Und wie entstehen die ersten Ideen? Wenn Dani Levy zum Beispiel kurz die Geschichte umreißt, formen sich da schon musikalische Themen? Oder muss man die einzelnen Charaktere erst genauer kennen?
Für mich ist Filmmusik eigentlich immer die Geschichte. Mein Ziel ist, dass die Filmmusik in ihrem Kern die Essenz der Geschichte darstellt. Die Musik erzählt, was man durch Schauspiel, Bild oder Schnitt nicht erzählen kann. Sie ist wie das Blut oder der Herzschlag der Geschichte. Daher reicht schon ein Drehbuch. Damit man sich entscheiden kann: Was für einen Motor braucht die Geschichte? Braucht sie einen Puls, braucht sie etwas Ausgebreitetes, Episches, braucht sie was Hibbeliges? Von dort aus setzt man dann die weiteren Elemente dazu.

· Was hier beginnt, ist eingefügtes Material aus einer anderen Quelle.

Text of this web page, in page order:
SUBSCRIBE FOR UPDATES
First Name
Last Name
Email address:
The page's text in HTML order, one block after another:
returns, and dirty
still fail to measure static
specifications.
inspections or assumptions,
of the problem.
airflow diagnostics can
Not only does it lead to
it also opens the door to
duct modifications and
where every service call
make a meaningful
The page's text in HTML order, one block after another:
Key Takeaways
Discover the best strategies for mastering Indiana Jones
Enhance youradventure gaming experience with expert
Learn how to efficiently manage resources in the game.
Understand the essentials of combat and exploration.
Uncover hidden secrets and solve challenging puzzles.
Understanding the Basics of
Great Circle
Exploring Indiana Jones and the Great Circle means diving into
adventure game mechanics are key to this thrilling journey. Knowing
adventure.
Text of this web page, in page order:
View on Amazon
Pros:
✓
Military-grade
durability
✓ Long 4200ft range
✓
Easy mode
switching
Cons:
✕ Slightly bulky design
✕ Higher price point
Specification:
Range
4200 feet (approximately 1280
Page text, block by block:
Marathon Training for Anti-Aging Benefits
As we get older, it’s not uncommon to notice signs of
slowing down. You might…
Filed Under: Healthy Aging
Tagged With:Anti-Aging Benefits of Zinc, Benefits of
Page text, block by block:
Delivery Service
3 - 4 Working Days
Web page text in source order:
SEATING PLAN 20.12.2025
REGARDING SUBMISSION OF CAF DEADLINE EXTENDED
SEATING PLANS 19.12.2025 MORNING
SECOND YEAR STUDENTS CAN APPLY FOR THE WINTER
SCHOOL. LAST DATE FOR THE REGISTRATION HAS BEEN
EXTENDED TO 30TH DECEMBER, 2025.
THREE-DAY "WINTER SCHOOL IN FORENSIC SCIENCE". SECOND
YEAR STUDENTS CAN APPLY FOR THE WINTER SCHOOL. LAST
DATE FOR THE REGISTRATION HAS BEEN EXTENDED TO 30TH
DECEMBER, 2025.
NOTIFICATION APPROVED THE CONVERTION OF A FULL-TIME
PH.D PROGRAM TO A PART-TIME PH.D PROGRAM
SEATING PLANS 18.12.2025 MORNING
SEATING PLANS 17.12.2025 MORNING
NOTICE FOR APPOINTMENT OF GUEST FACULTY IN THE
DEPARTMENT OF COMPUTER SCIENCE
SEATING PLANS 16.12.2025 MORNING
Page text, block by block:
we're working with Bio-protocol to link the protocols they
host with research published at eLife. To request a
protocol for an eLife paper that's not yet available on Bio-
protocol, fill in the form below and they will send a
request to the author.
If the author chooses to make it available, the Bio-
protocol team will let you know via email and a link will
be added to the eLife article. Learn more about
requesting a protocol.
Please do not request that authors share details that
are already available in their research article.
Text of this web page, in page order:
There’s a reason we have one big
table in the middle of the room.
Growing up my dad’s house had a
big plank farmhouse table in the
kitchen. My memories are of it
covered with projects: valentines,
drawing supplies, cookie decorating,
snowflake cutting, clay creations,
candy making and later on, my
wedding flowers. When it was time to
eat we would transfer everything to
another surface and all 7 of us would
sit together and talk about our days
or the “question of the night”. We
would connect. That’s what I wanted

Sie scheinen musikalisch sozusagen ein Weltreisender zu sein, der musikalische Einflüsse von überall her gern aufnimmt und sie in ganz verschiedenen Situationen, ganz verschiedenen Filmen verarbeitet. Wie gehen Sie da vor?

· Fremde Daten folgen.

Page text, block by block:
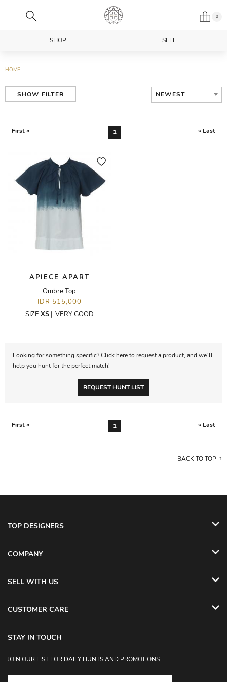
0
SHOP SELL
HOME
SHOW FILTER NEWEST
First « 1 » Last
APIECE APART
Ombre Top
IDR 515,000
SIZE XS| VERY GOOD
Looking for something specific? Click here to request a product, and we’ll
help you hunt for the perfect match!
REQUEST HUNT LIST
First « 1 » Last
BACK TO TOP
TOP DESIGNERS
COMPANY
SELL WITH US
CUSTOMER CARE
STAY IN TOUCH
JOIN OUR LIST FOR DAILY HUNTS AND PROMOTIONS
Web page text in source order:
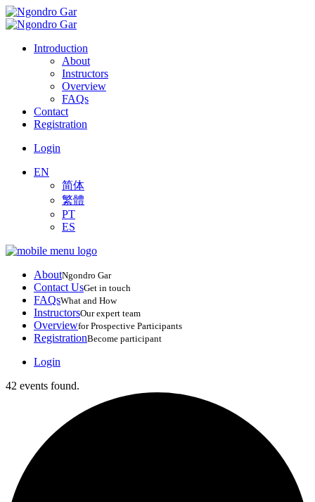
Introduction
About
Instructors
Overview
FAQs
Contact
Registration
Login
EN
简体
繁體
PT
ES
AboutNgondro Gar
Contact UsGet in touch
FAQsWhat and How
InstructorsOur expert team
Overviewfor Prospective Participants
RegistrationBecome participant
Login
42 events found.
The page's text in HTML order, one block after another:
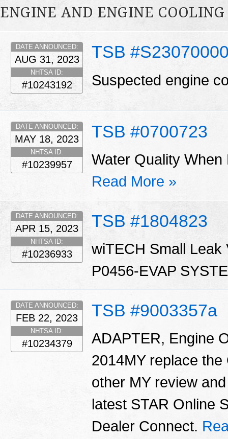
ENGINE AND ENGINE COOLING
TSB
DATE ANNOUNCED:
AUG 31, 2023
NHTSA ID:
#10243192 Suspected engine
TSB #0700723
DATE ANNOUNCED:
MAY 18, 2023
NHTSA ID:
#10239957
Water Quality
Read More »
TSB #1804823
DATE ANNOUNCED:
APR 15, 2023
NHTSA ID:
#10236933
wiTECH Small Leak
P0456-EVAP
TSB #9003357a
DATE ANNOUNCED:
FEB 22, 2023
NHTSA ID:
#10234379
ADAPTER, Engine
2014MY replace
other MY review
latest STAR Online
Dealer Connect.
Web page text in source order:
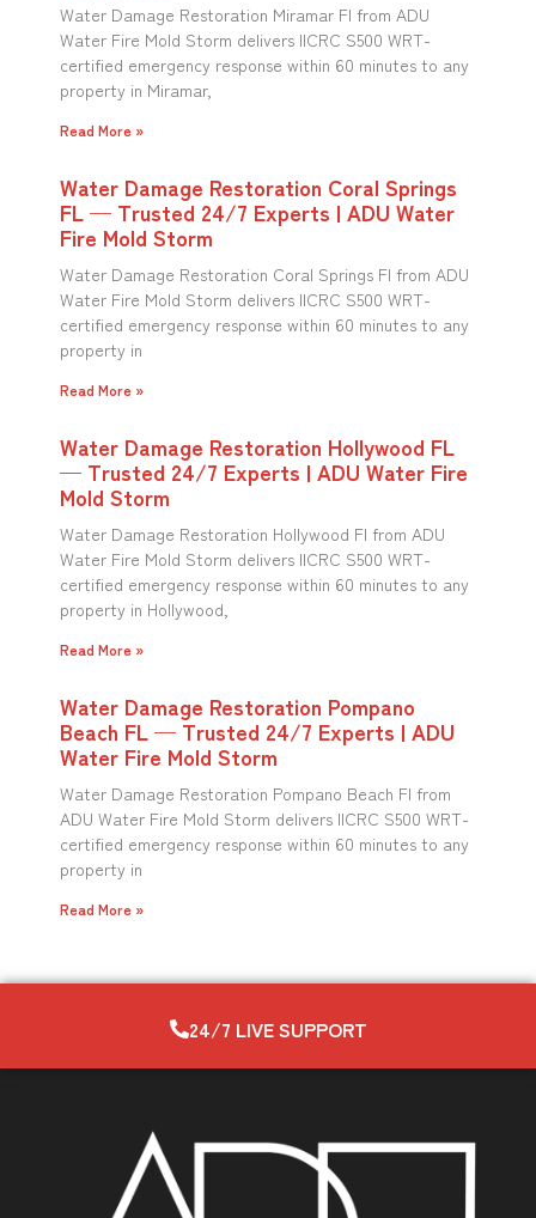
Water Damage Restoration Miramar Fl from ADU
Water Fire Mold Storm delivers IICRC S500 WRT-
certified emergency response within 60 minutes to any
property in Miramar,
Read More »
Water Damage Restoration Coral Springs
FL — Trusted 24/7 Experts | ADU Water
Fire Mold Storm
Water Damage Restoration Coral Springs Fl from ADU
Water Fire Mold Storm delivers IICRC S500 WRT-
certified emergency response within 60 minutes to any
property in
Read More »
Water Damage Restoration Hollywood FL
— Trusted 24/7 Experts | ADU Water Fire
Mold Storm
Water Damage Restoration Hollywood Fl from ADU
Water Fire Mold Storm delivers IICRC S500 WRT-
certified emergency response within 60 minutes to any
property in Hollywood,
Read More »
Water Damage Restoration Pompano
Beach FL — Trusted 24/7 Experts | ADU
Water Fire Mold Storm
Water Damage Restoration Pompano Beach Fl from
ADU Water Fire Mold Storm delivers IICRC S500 WRT-
certified emergency response within 60 minutes to any
property in
Read More »
24/7 LIVE SUPPORT
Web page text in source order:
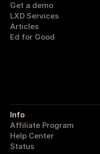
Get a demo
LXD Services
Articles
Ed for Good
Info
Affiliate Program
Help Center
Status
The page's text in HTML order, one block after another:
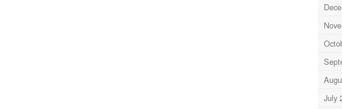
July

Ich finde, jeder Film, jeder Regisseur ist eine eigene musikalische Welt. Ich frage die Regisseure auch immer, was sie für Musik mögen, weil ich glaube, dass von jedem Regisseur ja auch ein bisschen Persönliches im Film steckt. Und man muss immer ausloten: Was ist für einen Dani Levy dissonant, und was ist z. B. für einen Andreas Kleinert dissonant? Also Andreas Kleinert, der vielleicht ganz andere Musik hört und vielleicht ein bisschen auch modernere Klassik, und Dani Levy, der auf emotionale Musik steht und eher hörbare Musik – da muss man sich eigentlich erst mal beim Musikgeschmack von den Regisseuren ein bisschen umhorchen. Die meisten haben auch Lieblingsbands, die ich hör mir dann auch an. Und dadurch lerne ich schon viele neue Sachen kennen. Und wenn es dann natürlich noch um Filme wie NIRGENDWO IN AFRIKA geht, bei denen ich gezwungen bin, mich mit afrikanischer Musik auseinanderzusetzen, ist das natürlich um so besser.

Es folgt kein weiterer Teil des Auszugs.